Records from a data collection –

BEGIN

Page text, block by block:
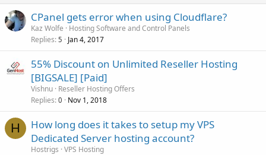
CPanel gets error when using Cloudflare?
Kaz Wolfe
Hosting Software and Control Panels
Replies 5 Jan 4, 2017
55% Discount on Unlimited Reseller Hosting
[BIGSALE] [Paid]
Vishnu Reseller Hosting Offers
Replies 0 Nov 1, 2018
H
How long does it takes to setup my VPS
Dedicated Server hosting account?
Hostrigs VPS Hosting
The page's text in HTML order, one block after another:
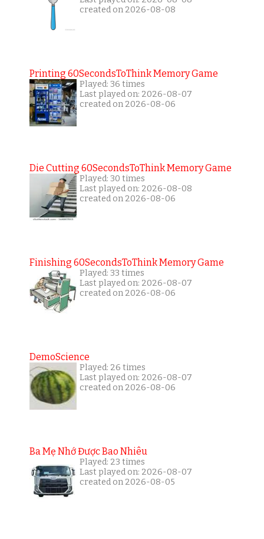
created on 2026-08-08
Printing 60SecondsToThink Memory Game
Played: 36 times
Last played on: 2026-08-07
created on 2026-08-06
Die Cutting 60SecondsToThink Memory Game
Played: 30 times
Last played on: 2026-08-08
created on 2026-08-06
Finishing 60SecondsToThink Memory Game
Played: 33 times
Last played on: 2026-08-07
created on 2026-08-06
DemoScience
Played: 26 times
Last played on: 2026-08-07
created on 2026-08-06
Ba Mẹ Nhớ Được Bao Nhiêu
Played: 23 times
Last played on: 2026-08-07
created on 2026-08-05
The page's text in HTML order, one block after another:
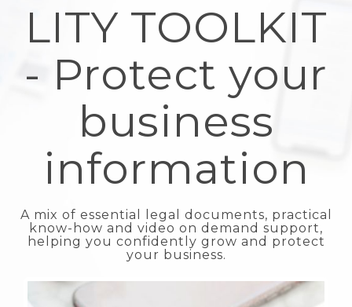
LITY TOOLKIT
- Protect your
business
information
A mix of essential legal documents, practical
know-how and video on demand support,
helping you confidently grow and protect
your business.
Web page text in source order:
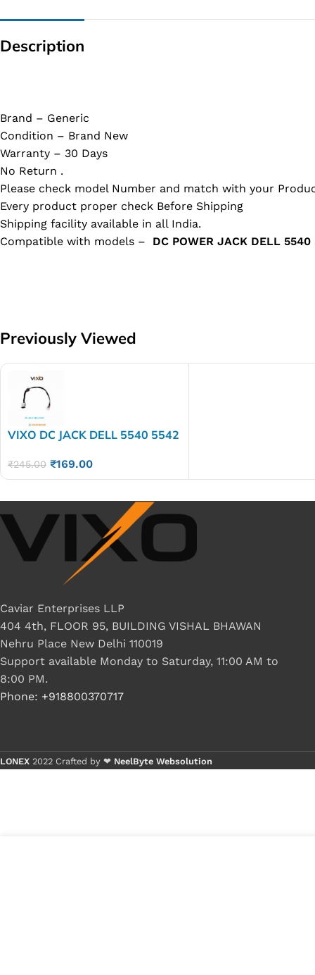
Description
Brand – Generic
Condition – Brand New
Warranty – 30 Days
No Return .
Please check model Number and match with your
Every product proper check Before Shipping
Shipping facility available in all India.
Compatible with models – DC POWER JACK DELL
Previously Viewed
VIXO DC JACK DELL 5540 5542
5448
₹245.00 ₹169.00
Caviar Enterprises LLP
404 4th, FLOOR 95, BUILDING VISHAL BHAWAN
Nehru Place New Delhi 110019
Support available Monday to Saturday, 11:00 AM to
8:00 PM.
Phone: +918800370717
LONEX 2022 Crafted by ❤ NeelByte Websolution
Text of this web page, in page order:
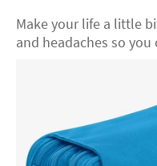
Make your life a little
and headaches so
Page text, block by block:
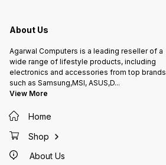
About Us
Agarwal Computers is a leading reseller of a
wide range of lifestyle products, including
electronics and accessories from top brands
such as Samsung,MSI, ASUS,D...
View More
Home
Shop
About Us
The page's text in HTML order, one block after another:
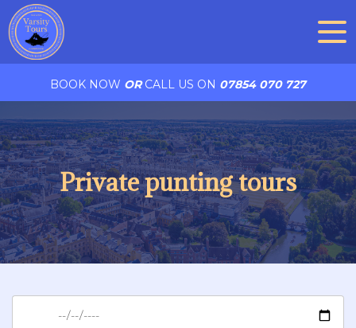
BOOK NOW ORCALL US ON 07854 070 727
Private punting tours
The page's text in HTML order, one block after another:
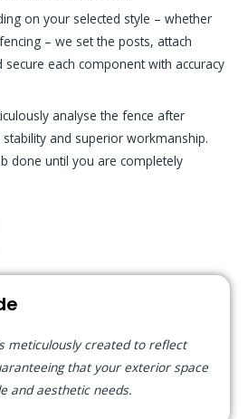
meticulously created to reflect
that your exterior space
and aesthetic needs.
on your selected style – whether
– we set the posts, attach
each component with accuracy
analyse the fence after
and superior workmanship.
done until you are completely
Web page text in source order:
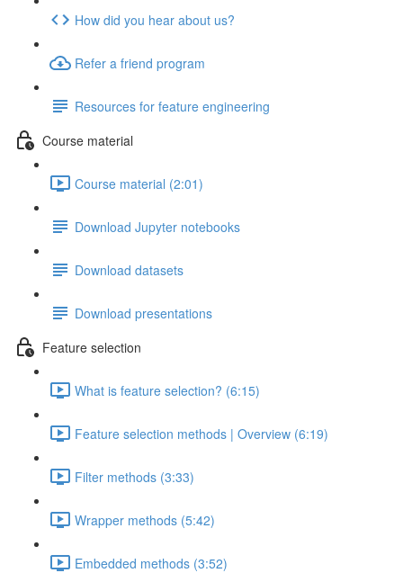
How did you hear about us?
Refer a friend program
Resources for feature engineering
Course material
Course material (2:01)
Download Jupyter notebooks
Download datasets
Download presentations
Feature selection
What is feature selection? (6:15)
Feature selection methods | Overview (6:19)
Filter methods (3:33)
Wrapper methods (5:42)
Embedded methods (3:52)
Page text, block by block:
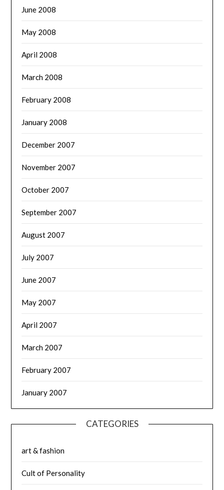
June 2008
May 2008
April 2008
March 2008
February 2008
January 2008
December 2007
November 2007
October 2007
September 2007
August 2007
July 2007
June 2007
May 2007
April 2007
March 2007
February 2007
January 2007
CATEGORIES
art & fashion
Cult of Personality
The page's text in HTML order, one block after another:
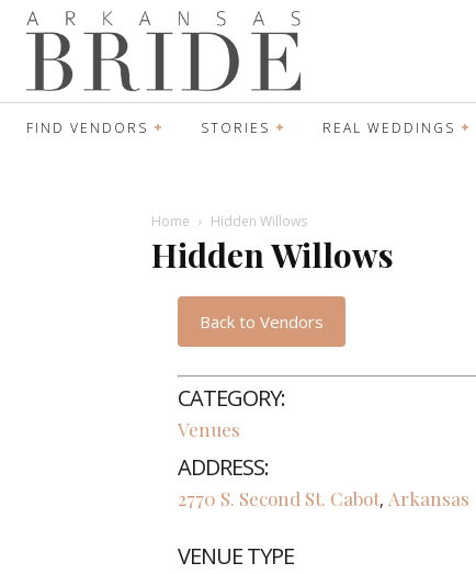
FIND VENDORS STORIES REAL WEDDINGS
Home Hidden Willows
Hidden Willows
Back to Vendors
CATEGORY:
Venues
ADDRESS:
2770 S. Second St. Cabot, Arkansas
VENUE TYPE
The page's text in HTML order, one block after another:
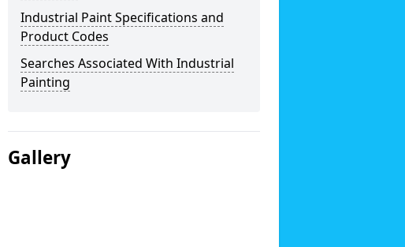
Industrial Paint Specifications and
Product Codes
Searches Associated With Industrial
Painting
Gallery
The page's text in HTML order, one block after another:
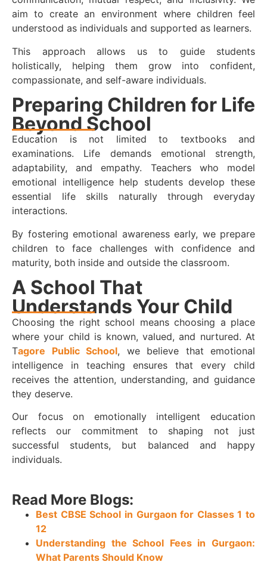
aim to create an environment where children feel
understood as individuals and supported as learners.
This approach allows us to guide students
holistically, helping them grow into confident,
compassionate, and self-aware individuals.
Preparing Children for Life
Beyond School
Education is not limited to textbooks and
examinations. Life demands emotional strength,
adaptability, and empathy. Teachers who model
emotional intelligence help students develop these
essential life skills naturally through everyday
interactions.
By fostering emotional awareness early, we prepare
children to face challenges with confidence and
maturity, both inside and outside the classroom.
A School That
Understands Your Child
Choosing the right school means choosing a place
where your child is known, valued, and nurtured. At
Tagore Public School, we believe that emotional
intelligence in teaching ensures that every child
receives the attention, understanding, and guidance
they deserve.
Our focus on emotionally intelligent education
reflects our commitment to shaping not just
successful students, but balanced and happy
individuals.
Read More Blogs:
Best CBSE School in Gurgaon for Classes 1 to
12
Understanding the School Fees in Gurgaon:
What Parents Should Know
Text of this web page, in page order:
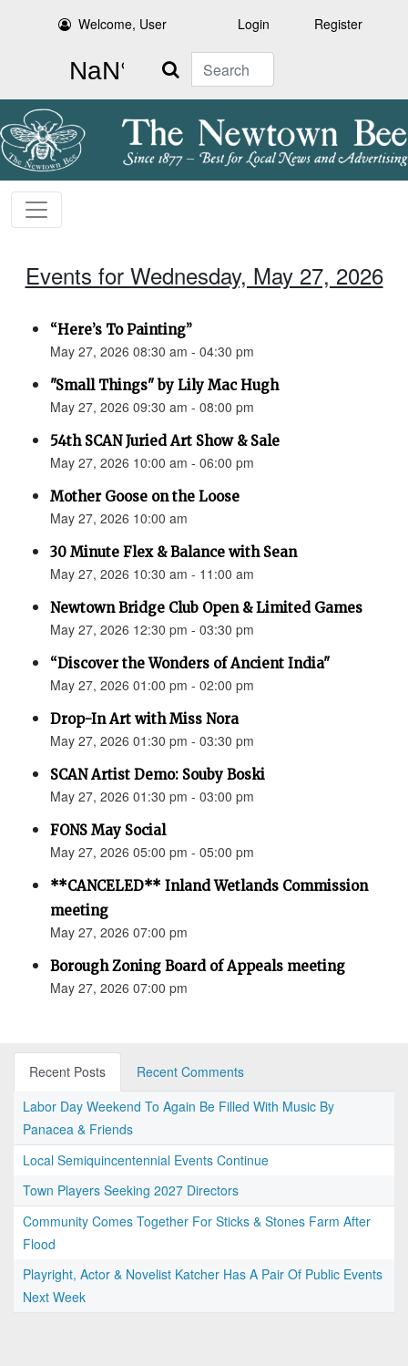
Welcome, User Login Register
Search
Events for Wednesday, May 27, 2026
“Here’s To Painting”
May 27, 2026 08:30 am - 04:30 pm
"Small Things" by Lily Mac Hugh
May 27, 2026 09:30 am - 08:00 pm
54th SCAN Juried Art Show & Sale
May 27, 2026 10:00 am - 06:00 pm
Mother Goose on the Loose
May 27, 2026 10:00 am
30 Minute Flex & Balance with Sean
May 27, 2026 10:30 am - 11:00 am
Newtown Bridge Club Open & Limited Games
May 27, 2026 12:30 pm - 03:30 pm
“Discover the Wonders of Ancient India"
May 27, 2026 01:00 pm - 02:00 pm
Drop-In Art with Miss Nora
May 27, 2026 01:30 pm - 03:30 pm
SCAN Artist Demo: Souby Boski
May 27, 2026 01:30 pm - 03:00 pm
FONS May Social
May 27, 2026 05:00 pm - 05:00 pm
**CANCELED** Inland Wetlands Commission
meeting
May 27, 2026 07:00 pm
Borough Zoning Board of Appeals meeting
May 27, 2026 07:00 pm
Recent Posts
Recent Comments
Labor Day Weekend To Again Be Filled With Music By
Panacea & Friends
Local Semiquincentennial Events Continue
Town Players Seeking 2027 Directors
Community Comes Together For Sticks & Stones Farm After
Flood
Playright, Actor & Novelist Katcher Has A Pair Of Public Events
Next Week
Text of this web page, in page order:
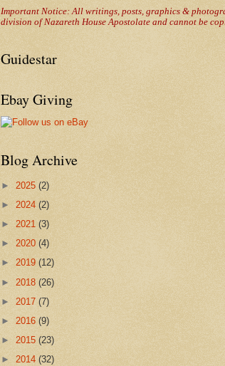
Important Notice: All writings, posts, graphics &
division of Nazareth House Apostolate and cannot be
Guidestar
Ebay Giving
Blog Archive
► 2025 (2)
► 2024 (2)
► 2021 (3)
► 2020 (4)
► 2019 (12)
► 2018 (26)
► 2017 (7)
► 2016 (9)
► 2015 (23)
► 2014 (32)
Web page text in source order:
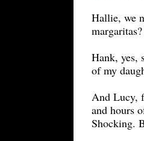
Hallie, we
margaritas?
Hank, yes,
of my
And Lucy,
and hours
Shocking.
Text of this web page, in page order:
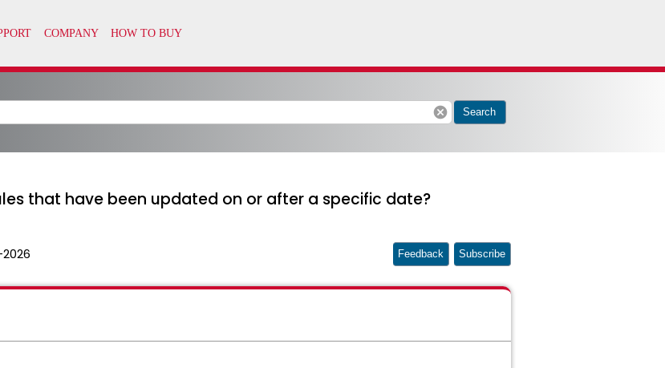
cancel Search
that have been updated on or after a specific date?
Feedback Subscribe
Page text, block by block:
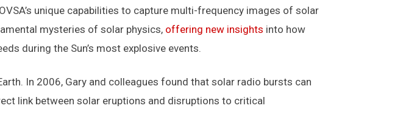
unique capabilities to capture multi-frequency images of solar
mysteries of solar physics, offering new insights into how
during the Sun’s most explosive events.
In 2006, Gary and colleagues found that solar radio bursts can
link between solar eruptions and disruptions to critical
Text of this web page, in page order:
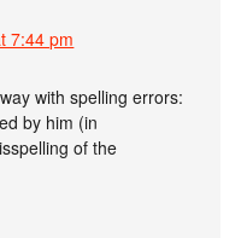
7:44 pm
with spelling errors:
by him (in
of the
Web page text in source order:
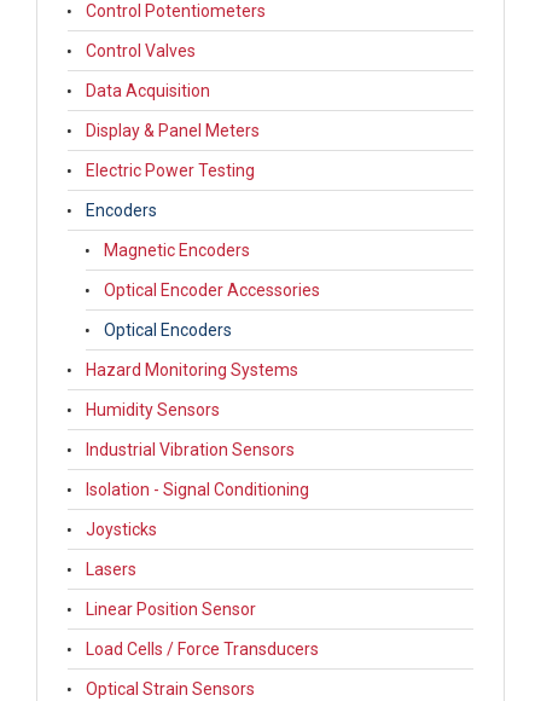
Control Potentiometers
Control Valves
Data Acquisition
Display & Panel Meters
Electric Power Testing
Encoders
Magnetic Encoders
Optical Encoder Accessories
Optical Encoders
Hazard Monitoring Systems
Humidity Sensors
Industrial Vibration Sensors
Isolation - Signal Conditioning
Joysticks
Lasers
Linear Position Sensor
Load Cells / Force Transducers
Optical Strain Sensors
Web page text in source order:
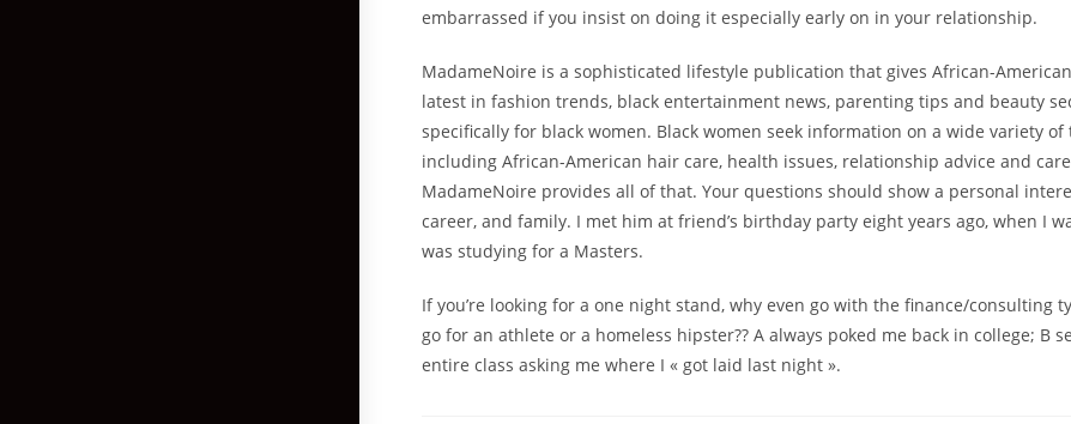
embarrassed if you insist on doing it especially early on in your relationship.
MadameNoire is a sophisticated lifestyle publication that gives African-
latest in fashion trends, black entertainment news, parenting tips and beauty
specifically for black women. Black women seek information on a wide variety of
including African-American hair care, health issues, relationship advice and
MadameNoire provides all of that. Your questions should show a personal
career, and family. I met him at friend’s birthday party eight years ago, when I
was studying for a Masters.
If you’re looking for a one night stand, why even go with the finance/consulting
go for an athlete or a homeless hipster?? A always poked me back in college; B
entire class asking me where I « got laid last night ».
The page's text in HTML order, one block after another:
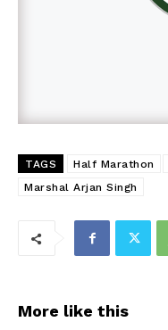
TAGS Half Marathon
Marshal Arjan Singh
More like this

END

Exercise directions – Read the entries and pick out all lines that include the word "lifestyle".

Response to this exercise –
wide range of lifestyle products, including
MadameNoire is a sophisticated lifestyle publication that gives African-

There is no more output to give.